Required action: Reproduce the whole listing word for word. Leave every image out.
··· Source material ···
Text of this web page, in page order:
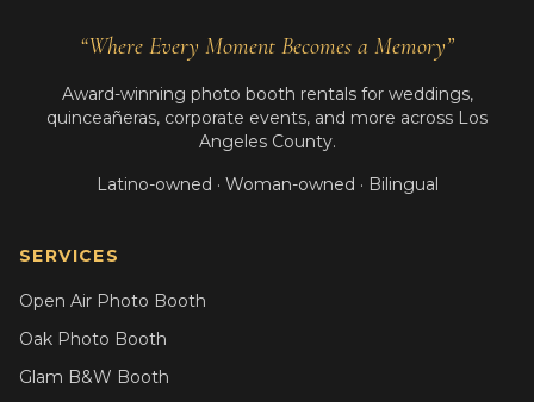
“Where Every Moment Becomes a Memory”
Award-winning photo booth rentals for weddings,
quinceañeras, corporate events, and more across Los
Angeles County.
Latino-owned · Woman-owned · Bilingual
SERVICES
Open Air Photo Booth
Oak Photo Booth
Glam B&W Booth
···
Solution:
Text of this web page, in page order:
“Where Every Moment Becomes a Memory”
Award-winning photo booth rentals for weddings,
quinceañeras, corporate events, and more across Los
Angeles County.
Latino-owned · Woman-owned · Bilingual
SERVICES
Open Air Photo Booth
Oak Photo Booth
Glam B&W Booth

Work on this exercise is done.